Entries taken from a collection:

══════════════════════════════

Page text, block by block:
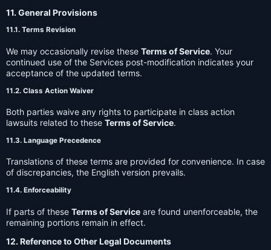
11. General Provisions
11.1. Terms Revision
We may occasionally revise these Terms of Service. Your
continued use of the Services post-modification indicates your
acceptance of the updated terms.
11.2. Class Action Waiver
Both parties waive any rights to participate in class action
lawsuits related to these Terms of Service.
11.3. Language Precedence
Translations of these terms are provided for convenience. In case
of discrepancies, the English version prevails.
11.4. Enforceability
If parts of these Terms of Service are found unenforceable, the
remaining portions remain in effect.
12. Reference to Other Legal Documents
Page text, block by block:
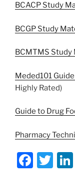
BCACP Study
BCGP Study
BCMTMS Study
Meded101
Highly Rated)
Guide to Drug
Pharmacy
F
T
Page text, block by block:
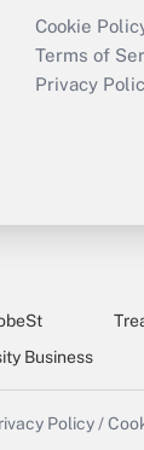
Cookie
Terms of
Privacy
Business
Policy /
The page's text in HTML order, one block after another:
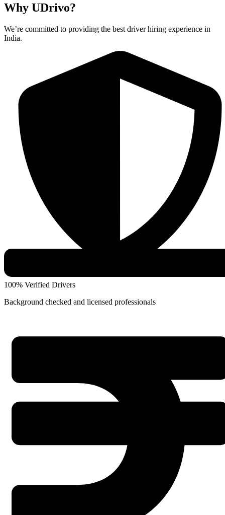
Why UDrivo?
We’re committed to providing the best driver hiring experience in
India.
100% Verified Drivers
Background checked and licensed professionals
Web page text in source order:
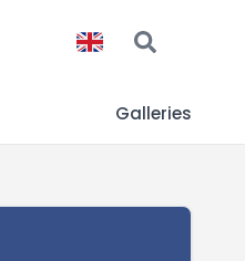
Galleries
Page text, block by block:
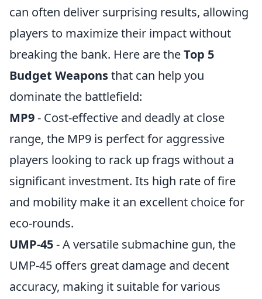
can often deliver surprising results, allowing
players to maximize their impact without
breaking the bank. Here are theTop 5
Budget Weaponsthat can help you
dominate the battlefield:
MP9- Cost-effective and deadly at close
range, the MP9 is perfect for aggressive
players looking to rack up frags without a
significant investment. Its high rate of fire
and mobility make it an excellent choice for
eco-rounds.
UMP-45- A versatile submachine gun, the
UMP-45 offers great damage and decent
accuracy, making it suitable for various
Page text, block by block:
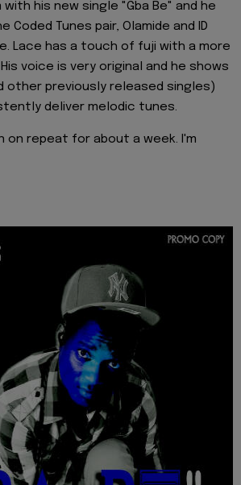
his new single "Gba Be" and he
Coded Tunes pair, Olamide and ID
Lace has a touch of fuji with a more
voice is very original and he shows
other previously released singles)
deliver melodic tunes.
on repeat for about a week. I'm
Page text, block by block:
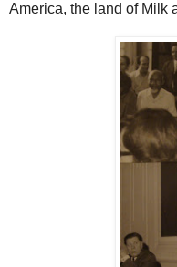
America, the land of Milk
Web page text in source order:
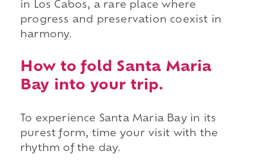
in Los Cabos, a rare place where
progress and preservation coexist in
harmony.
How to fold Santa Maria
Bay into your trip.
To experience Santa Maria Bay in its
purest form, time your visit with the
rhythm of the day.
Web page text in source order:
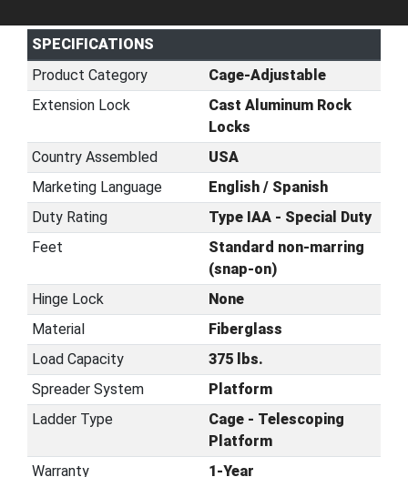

══════════════════════════════

INSTRUCTIONS FOR THE TASK: Copy every record exactly, but skip the pictures.

THE ANSWER:
Page text, block by block:
11. General Provisions
11.1. Terms Revision
We may occasionally revise these Terms of Service. Your
continued use of the Services post-modification indicates your
acceptance of the updated terms.
11.2. Class Action Waiver
Both parties waive any rights to participate in class action
lawsuits related to these Terms of Service.
11.3. Language Precedence
Translations of these terms are provided for convenience. In case
of discrepancies, the English version prevails.
11.4. Enforceability
If parts of these Terms of Service are found unenforceable, the
remaining portions remain in effect.
12. Reference to Other Legal Documents
Page text, block by block:
BCACP Study
BCGP Study
BCMTMS Study
Meded101
Highly Rated)
Guide to Drug
Pharmacy
F
T
Page text, block by block:
Cookie
Terms of
Privacy
Business
Policy /
The page's text in HTML order, one block after another:
Why UDrivo?
We’re committed to providing the best driver hiring experience in
India.
100% Verified Drivers
Background checked and licensed professionals
Web page text in source order:
Galleries
Page text, block by block:
can often deliver surprising results, allowing
players to maximize their impact without
breaking the bank. Here are theTop 5
Budget Weaponsthat can help you
dominate the battlefield:
MP9- Cost-effective and deadly at close
range, the MP9 is perfect for aggressive
players looking to rack up frags without a
significant investment. Its high rate of fire
and mobility make it an excellent choice for
eco-rounds.
UMP-45- A versatile submachine gun, the
UMP-45 offers great damage and decent
accuracy, making it suitable for various
Page text, block by block:
his new single "Gba Be" and he
Coded Tunes pair, Olamide and ID
Lace has a touch of fuji with a more
voice is very original and he shows
other previously released singles)
deliver melodic tunes.
on repeat for about a week. I'm
Page text, block by block:
America, the land of Milk
Web page text in source order:
in Los Cabos, a rare place where
progress and preservation coexist in
harmony.
How to fold Santa Maria
Bay into your trip.
To experience Santa Maria Bay in its
purest form, time your visit with the
rhythm of the day.
Web page text in source order:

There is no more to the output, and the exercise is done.